Hanya pada tingkat kesadaran yang lebih tinggi seorang yogi atau yogini dapat merangkul kualitas Siwa tenggorokan biru dan menerima racun tanpa membiarkannya mengalir ke jantung atau area tubuh lainnya. Jika tidak, ajaran tentang Siwa tenggorokan biru bahkan terkait dengan konsep Ayurveda suka meningkat suka. Oleh karena itu, racun yang kita biarkan ke dalam hidup kita menyebabkan racun serupa meningkat dari waktu ke waktu, menjadi lingkaran setan.

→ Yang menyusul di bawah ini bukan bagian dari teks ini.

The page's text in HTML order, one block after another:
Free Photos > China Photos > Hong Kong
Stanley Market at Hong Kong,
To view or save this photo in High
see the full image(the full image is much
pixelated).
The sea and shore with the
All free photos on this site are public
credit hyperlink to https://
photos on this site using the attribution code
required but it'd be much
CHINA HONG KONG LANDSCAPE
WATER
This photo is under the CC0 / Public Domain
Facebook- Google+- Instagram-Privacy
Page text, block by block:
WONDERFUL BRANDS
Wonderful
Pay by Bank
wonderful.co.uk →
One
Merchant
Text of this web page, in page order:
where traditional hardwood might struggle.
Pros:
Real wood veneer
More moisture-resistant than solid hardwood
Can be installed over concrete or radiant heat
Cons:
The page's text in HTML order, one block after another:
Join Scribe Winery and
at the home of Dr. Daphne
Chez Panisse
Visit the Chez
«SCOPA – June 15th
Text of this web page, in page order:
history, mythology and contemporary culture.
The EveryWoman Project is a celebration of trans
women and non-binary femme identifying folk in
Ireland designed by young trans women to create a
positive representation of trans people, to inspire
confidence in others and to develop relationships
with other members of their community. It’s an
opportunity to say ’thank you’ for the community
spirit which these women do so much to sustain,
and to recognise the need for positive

Ajaran Siwa tenggorokan biru untuk tidak membiarkan racun ini masuk ke tubuh dan pikiran kita membentuk dasar dari mayoritas kepercayaan zaman baru. Ini juga membentuk dasar Hindu atau Sanatana Dharma.

Shiva dan Chakra

Ajaran Siwa tenggorokan biru dan cakra bisa dengan mudah disamakan. Seseorang harus berada dalam kondisi yoga yang paling maju untuk dapat menelan racun kehidupan dan mencegahnya bergerak melewati tenggorokan.

Para yogi atau siswa yang kurang mahir akan mengalami keracunan ucapan mereka dengan menahan racun di dalam area tenggorokan. Efek sekunder akan menjadi keracunan mekanisme bicara dan toksik bicara.

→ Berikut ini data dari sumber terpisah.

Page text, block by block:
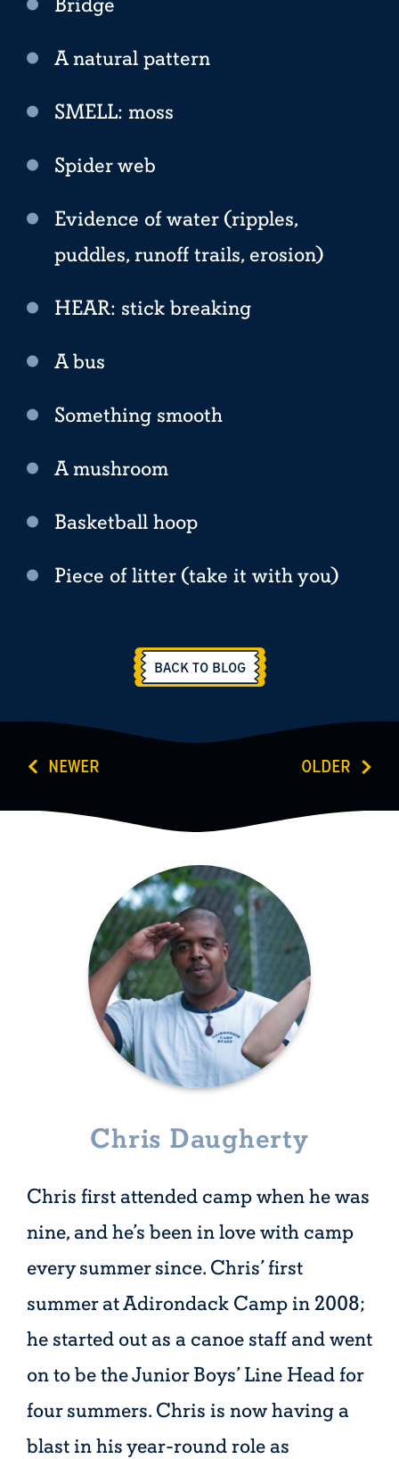
A natural pattern
SMELL: moss
Spider web
Evidence of water (ripples,
puddles, runoff trails, erosion)
HEAR: stick breaking
A bus
Something smooth
A mushroom
Basketball hoop
Piece of litter (take it with you)
BACK TO BLOG
NEWER OLDER
Chris Daugherty
Chris first attended camp when he was
nine, and he’s been in love with camp
every summer since. Chris’ first
summer at Adirondack Camp in 2008;
he started out as a canoe staff and went
on to be the Junior Boys’ Line Head for
four summers. Chris is now having a
blast in his year-round role as
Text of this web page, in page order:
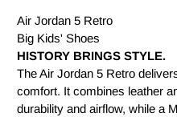
Air Jordan 5 Retro
Big Kids' Shoes
HISTORY BRINGS STYLE.
The Air Jordan 5 Retro
comfort. It combines leather
durability and airflow, while a
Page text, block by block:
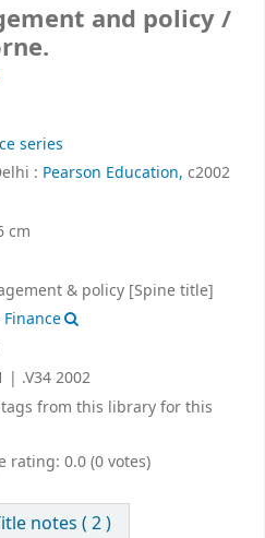
and policy /
series
: Pearson Education, c2002
cm
& policy [Spine title]
| .V34 2002
from this library for this
rating: 0.0 (0 votes)
notes ( 2 )
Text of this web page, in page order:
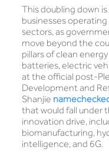
This doubling down
businesses
sectors, as
move beyond the
pillars of clean
batteries, electric
at the official post-
Development and
Shanjie
that would fall under
innovation drive,
biomanufacturing,
intelligence, and 6G.

Nila Kantha: Siwa Tenggorokan Biru dan Ajarannya
Shiva tidak akan membiarkan racun masuk ke dalam hatinya, dengan menahan racun di dalam tenggorokannya. Pixabay

Siapapun dapat mengingat suatu peristiwa di mana mereka bertemu dengan seseorang dengan perkataan yang beracun. Ucapan beracun dapat memiliki kekuatan dan dampak yang sangat besar pada orang yang cukup dekat untuk mendengarnya.

Shiva tidak akan membiarkan racun masuk ke dalam hatinya, dengan menahan racun di dalam tenggorokannya. Bagi pelajar yoga, sangat penting untuk tidak membiarkan racun kehidupan masuk ke dalam hati seseorang.

Mayoritas siswa belum mengembangkan tingkat kesadaran untuk menahan racun di tingkat tenggorokan.

Studi tentang penyakit jantung juga menunjukkan bahwa ada komponen emosional dengan beberapa bentuk penyakit jantung, oleh karena itu, memperkuat pelajaran dari Siwa tenggorokan biru.

Persyaratan

Langkah pertama adalah mengembangkan tingkat kesadaran. Jika tampaknya sangat sulit atau tidak dapat dicapai, maka seseorang harus melepaskan diri dari racun dunia. Ini termasuk menghentikan kehidupan orang-orang beracun dan juga mengurangi makanan beracun. Mengurangi konsumsi junk food dan meningkatkan makanan organik adalah bagian dari proses tersebut.

Penting untuk menggunakan jamu berkualitas tinggi yang diproses dengan benar dan bebas logam dan kontaminan lainnya.

Penilaian jujur ‚Äč‚Äčtentang hubungan beracun sangat penting, baik untuk hubungan pribadi maupun kerja. Evaluasi yang cermat atas hubungan ini perlu dilakukan. Lingkungan kerja dapat membangun keadaan di mana interaksi dengan beberapa orang beracun akan menjadi suatu keharusan. Tetapi interaksi dapat dengan mudah dibatasi.

Nila Kantha: Siwa Tenggorokan Biru dan Ajarannya
Yoga, secara umum, membersihkan racun dalam pikiran dan tubuh. Pixabay

Baca Juga: Inilah Cara Menghindari Infeksi Mata pada Anak Saat Musim Hujan

Membersihkan aura itu penting, karena aura adalah penyaring pertama kita untuk hal-hal negatif dari orang lain. Berbagai mantra dapat melakukan fungsi ini, tetapi hanya menggunakan “OM” dan memvisualisasikannya mengalir ke seluruh aura Anda dapat bermanfaat. mengeluarkan diri dari racun dunia

Yoga, secara umum, membersihkan racun dalam pikiran dan tubuh, tetapi ada kalanya teknik yang lebih kuat diperlukan, dan yoga menawarkan serangkaian teknik. Meditasi sangat bermanfaat. Mantra sangat bermanfaat karena arus suara mantra memiliki efek pembersihan pada pikiran dan tubuh. Darshan para dewa dapat memiliki efek pembersihan yang mendalam pada aura dan tubuh. Selain itu, semua bantuan teknik ini dalam mempersiapkan kita untuk merangkul tingkat kesadaran yang diwakili oleh Siwa tenggorokan biru.